··· Exercise inputs

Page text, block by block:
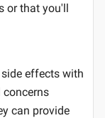
or that you'll
effects with
concerns
can provide
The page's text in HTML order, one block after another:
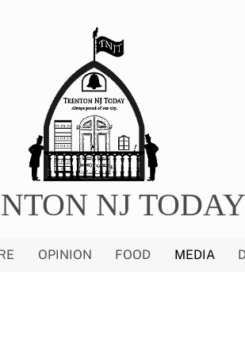
NJ TODAY
OPINION FOOD MEDIA
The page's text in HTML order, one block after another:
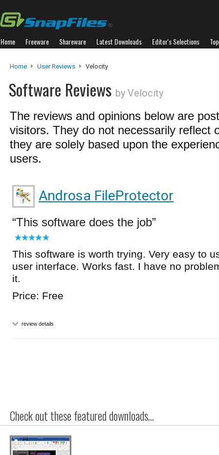
Home Freeware Shareware Latest Downloads Editor's Selections
Home User Reviews Velocity
Software Reviews by Velocity
The reviews and opinions below are
visitors. They do not necessarily reflect
they are solely based upon the
users.
Androsa FileProtector
This software does the job
This software is worth trying. Very easy to
user interface. Works fast. I have no
it.
Price: Free
review details
Check out these featured downloads...
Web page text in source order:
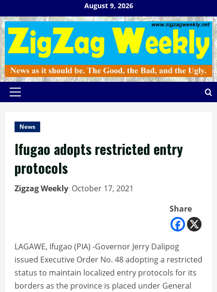
to
content
August 9, 2026
Primary
News
Ifugao adopts restricted entry
protocols
Zigzag Weekly October 17, 2021
Share
LAGAWE, Ifugao (PIA) -Governor Jerry Dalipog
issued Executive Order No. 48 adopting a restricted
status to maintain localized entry protocols for its
borders as the province is placed under General
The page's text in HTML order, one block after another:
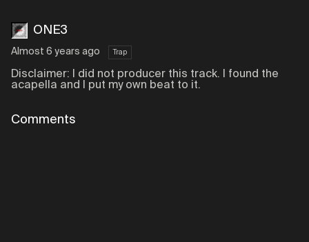
ONE3
Almost 6 years ago Trap
Disclaimer: I did not producer this track. I found the
acapella and I put my own beat to it.
Comments
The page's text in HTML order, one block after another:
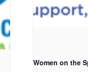
Women on the
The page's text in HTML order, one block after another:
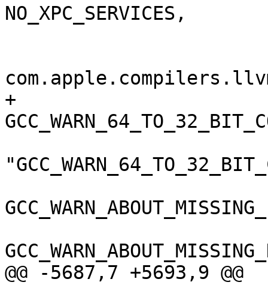
NO_XPC_SERVICES,
+
@@ -5687,7 +5693,9 @@
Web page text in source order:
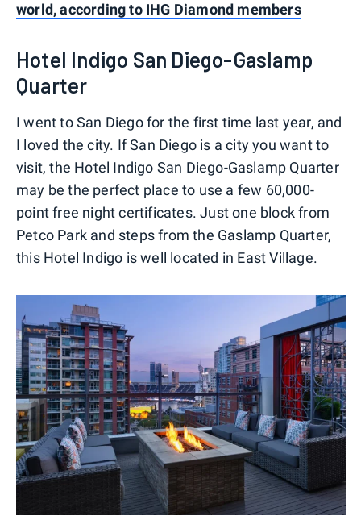
world, according to IHG Diamond members
Hotel Indigo San Diego-Gaslamp
Quarter
I went to San Diego for the first time last year, and
I loved the city. If San Diego is a city you want to
visit, the Hotel Indigo San Diego-Gaslamp Quarter
may be the perfect place to use a few 60,000-
point free night certificates. Just one block from
Petco Park and steps from the Gaslamp Quarter,
this Hotel Indigo is well located in East Village.
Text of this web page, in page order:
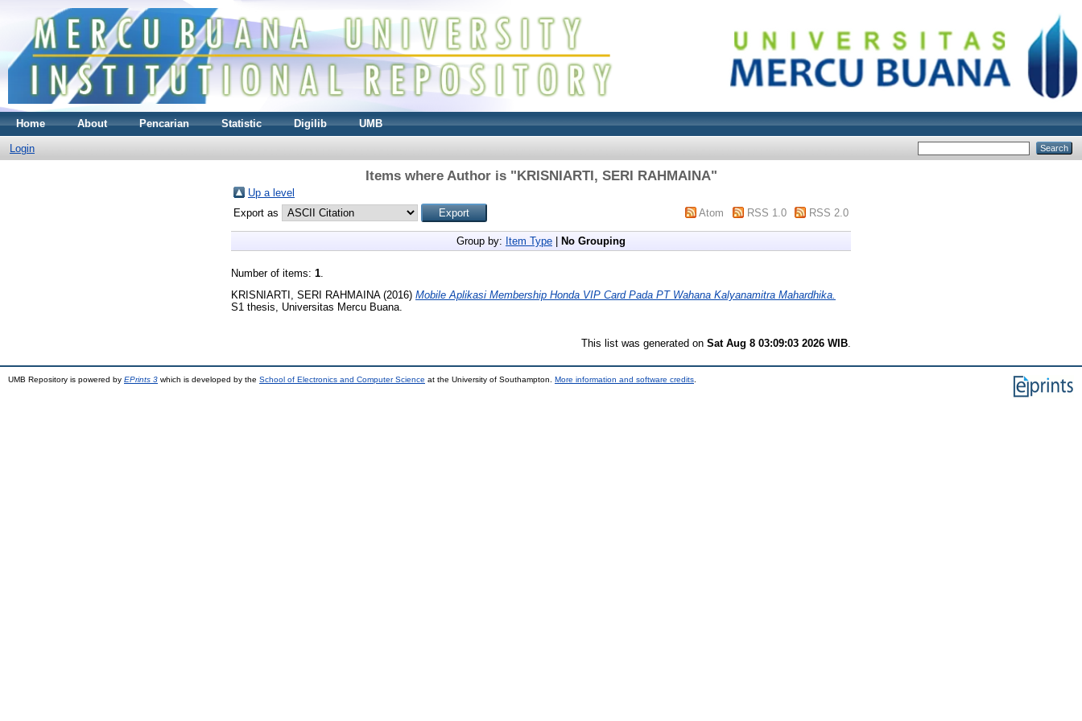
Home About Pencarian Statistic Digilib UMB
Login
Items where Author is "KRISNIARTI, SERI RAHMAINA"
Up a level
Export as
Atom RSS 1.0 RSS 2.0
Group by: Item Type | No Grouping
Number of items: 1
KRISNIARTI, SERI RAHMAINA(2016) Mobile Aplikasi Membership Honda VIP Card Pada PT Wahana Kalyanamitra Mahardhika.
S1 thesis, Universitas Mercu Buana.
This list was generated on Sat Aug 8 03:09:03 2026 WIB.
UMB Repository is powered by EPrints 3 which is developed by the School of Electronics and Computer Science at the University of Southampton. More information and software credits.
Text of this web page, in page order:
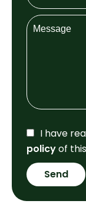
I have
policyof
Send
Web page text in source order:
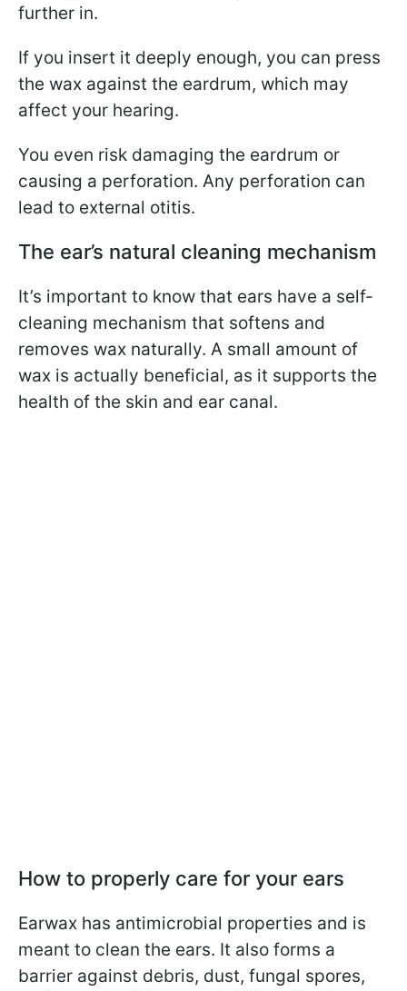
further in.
If you insert it deeply enough, you can press
the wax against the eardrum, which may
affect your hearing.
You even risk damaging the eardrum or
causing a perforation. Any perforation can
lead to external otitis.
The ear’s natural cleaning mechanism
It’s important to know that ears have a self-
cleaning mechanism that softens and
removes wax naturally. A small amount of
wax is actually beneficial, as it supports the
health of the skin and ear canal.
How to properly care for your ears
Earwax has antimicrobial properties and is
meant to clean the ears. It also forms a
barrier against debris, dust, fungal spores,
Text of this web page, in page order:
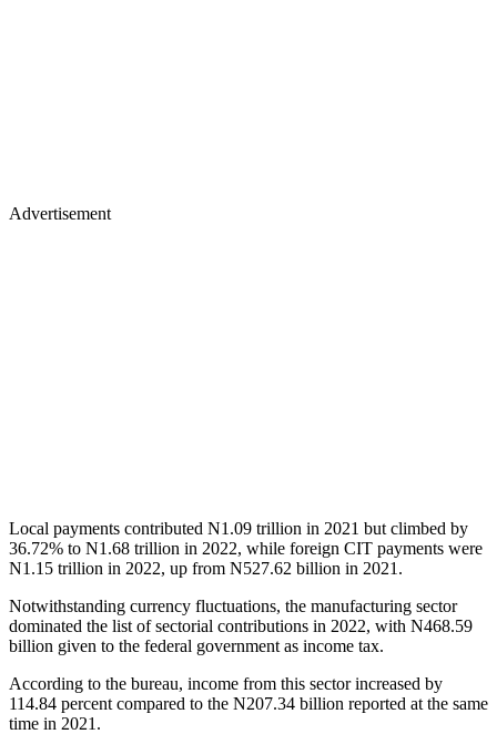
Advertisement
Local payments contributed N1.09 trillion in 2021 but climbed by
36.72% to N1.68 trillion in 2022, while foreign CIT payments were
N1.15 trillion in 2022, up from N527.62 billion in 2021.
Notwithstanding currency fluctuations, the manufacturing sector
dominated the list of sectorial contributions in 2022, with N468.59
billion given to the federal government as income tax.
According to the bureau, income from this sector increased by
114.84 percent compared to the N207.34 billion reported at the same
time in 2021.
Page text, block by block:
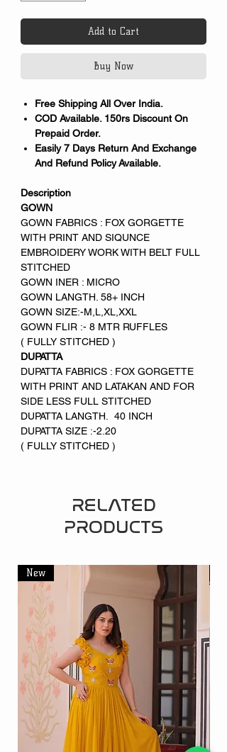
Add to Cart
Buy Now
Free Shipping All Over India.
COD Available. 150rs Discount On
Prepaid Order.
Easily 7 Days Return And Exchange
And Refund Policy Available.
Description
GOWN
GOWN FABRICS : FOX GORGETTE
WITH PRINT AND SIQUNCE
EMBROIDERY WORK WITH BELT FULL
STITCHED
GOWN INER : MICRO
GOWN LANGTH. 58+ INCH
GOWN SIZE:-M,L,XL,XXL
GOWN FLIR :- 8 MTR RUFFLES
( FULLY STITCHED )
DUPATTA
DUPATTA FABRICS : FOX GORGETTE
WITH PRINT AND LATAKAN AND FOR
SIDE LESS FULL STITCHED
DUPATTA LANGTH. 40 INCH
DUPATTA SIZE :-2.20
( FULLY STITCHED )
RELATED
PRODUCTS
New
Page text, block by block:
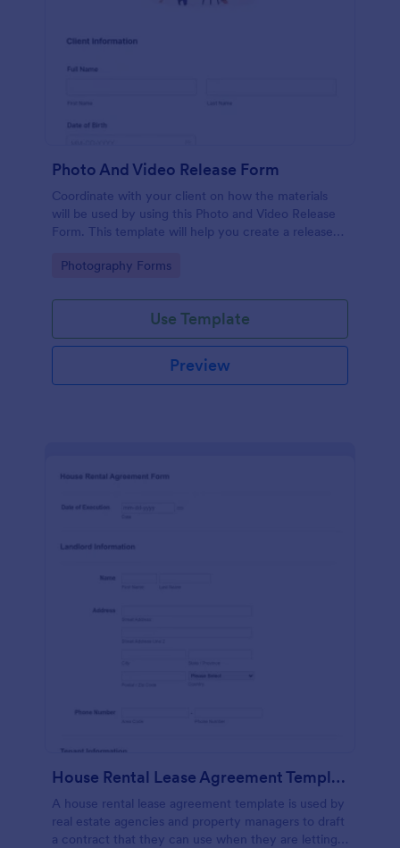
Photo And Video Release Form
Coordinate with your client on how the materials
will be used by using this Photo and Video Release
Form. This template will help you create a release
Go to Category:
Photography Forms
Use Template
Preview
House Rental Lease Agreement Template
A house rental lease agreement template is used by
real estate agencies and property managers to draft
a contract that they can use when they are letting a

······

▶ **What the exercise asks**
Your task is a word-for-word transcription of the entries, leaving out all pictures.

▶ **Solution**
Page text, block by block:
or that you'll
effects with
concerns
can provide
The page's text in HTML order, one block after another:
NJ TODAY
OPINION FOOD MEDIA
The page's text in HTML order, one block after another:
Home Freeware Shareware Latest Downloads Editor's Selections
Home User Reviews Velocity
Software Reviews by Velocity
The reviews and opinions below are
visitors. They do not necessarily reflect
they are solely based upon the
users.
Androsa FileProtector
This software does the job
This software is worth trying. Very easy to
user interface. Works fast. I have no
it.
Price: Free
review details
Check out these featured downloads...
Web page text in source order:
to
content
August 9, 2026
Primary
News
Ifugao adopts restricted entry
protocols
Zigzag Weekly October 17, 2021
Share
LAGAWE, Ifugao (PIA) -Governor Jerry Dalipog
issued Executive Order No. 48 adopting a restricted
status to maintain localized entry protocols for its
borders as the province is placed under General
The page's text in HTML order, one block after another:
ONE3
Almost 6 years ago Trap
Disclaimer: I did not producer this track. I found the
acapella and I put my own beat to it.
Comments
The page's text in HTML order, one block after another:
Women on the
The page's text in HTML order, one block after another:
NO_XPC_SERVICES,
+
@@ -5687,7 +5693,9 @@
Web page text in source order:
world, according to IHG Diamond members
Hotel Indigo San Diego-Gaslamp
Quarter
I went to San Diego for the first time last year, and
I loved the city. If San Diego is a city you want to
visit, the Hotel Indigo San Diego-Gaslamp Quarter
may be the perfect place to use a few 60,000-
point free night certificates. Just one block from
Petco Park and steps from the Gaslamp Quarter,
this Hotel Indigo is well located in East Village.
Text of this web page, in page order:
Home About Pencarian Statistic Digilib UMB
Login
Items where Author is "KRISNIARTI, SERI RAHMAINA"
Up a level
Export as
Atom RSS 1.0 RSS 2.0
Group by: Item Type | No Grouping
Number of items: 1
KRISNIARTI, SERI RAHMAINA(2016) Mobile Aplikasi Membership Honda VIP Card Pada PT Wahana Kalyanamitra Mahardhika.
S1 thesis, Universitas Mercu Buana.
This list was generated on Sat Aug 8 03:09:03 2026 WIB.
UMB Repository is powered by EPrints 3 which is developed by the School of Electronics and Computer Science at the University of Southampton. More information and software credits.
Text of this web page, in page order:
I have
policyof
Send
Web page text in source order:
further in.
If you insert it deeply enough, you can press
the wax against the eardrum, which may
affect your hearing.
You even risk damaging the eardrum or
causing a perforation. Any perforation can
lead to external otitis.
The ear’s natural cleaning mechanism
It’s important to know that ears have a self-
cleaning mechanism that softens and
removes wax naturally. A small amount of
wax is actually beneficial, as it supports the
health of the skin and ear canal.
How to properly care for your ears
Earwax has antimicrobial properties and is
meant to clean the ears. It also forms a
barrier against debris, dust, fungal spores,
Text of this web page, in page order:
Advertisement
Local payments contributed N1.09 trillion in 2021 but climbed by
36.72% to N1.68 trillion in 2022, while foreign CIT payments were
N1.15 trillion in 2022, up from N527.62 billion in 2021.
Notwithstanding currency fluctuations, the manufacturing sector
dominated the list of sectorial contributions in 2022, with N468.59
billion given to the federal government as income tax.
According to the bureau, income from this sector increased by
114.84 percent compared to the N207.34 billion reported at the same
time in 2021.
Page text, block by block:
Add to Cart
Buy Now
Free Shipping All Over India.
COD Available. 150rs Discount On
Prepaid Order.
Easily 7 Days Return And Exchange
And Refund Policy Available.
Description
GOWN
GOWN FABRICS : FOX GORGETTE
WITH PRINT AND SIQUNCE
EMBROIDERY WORK WITH BELT FULL
STITCHED
GOWN INER : MICRO
GOWN LANGTH. 58+ INCH
GOWN SIZE:-M,L,XL,XXL
GOWN FLIR :- 8 MTR RUFFLES
( FULLY STITCHED )
DUPATTA
DUPATTA FABRICS : FOX GORGETTE
WITH PRINT AND LATAKAN AND FOR
SIDE LESS FULL STITCHED
DUPATTA LANGTH. 40 INCH
DUPATTA SIZE :-2.20
( FULLY STITCHED )
RELATED
PRODUCTS
New
Page text, block by block:
Photo And Video Release Form
Coordinate with your client on how the materials
will be used by using this Photo and Video Release
Form. This template will help you create a release
Go to Category:
Photography Forms
Use Template
Preview
House Rental Lease Agreement Template
A house rental lease agreement template is used by
real estate agencies and property managers to draft
a contract that they can use when they are letting a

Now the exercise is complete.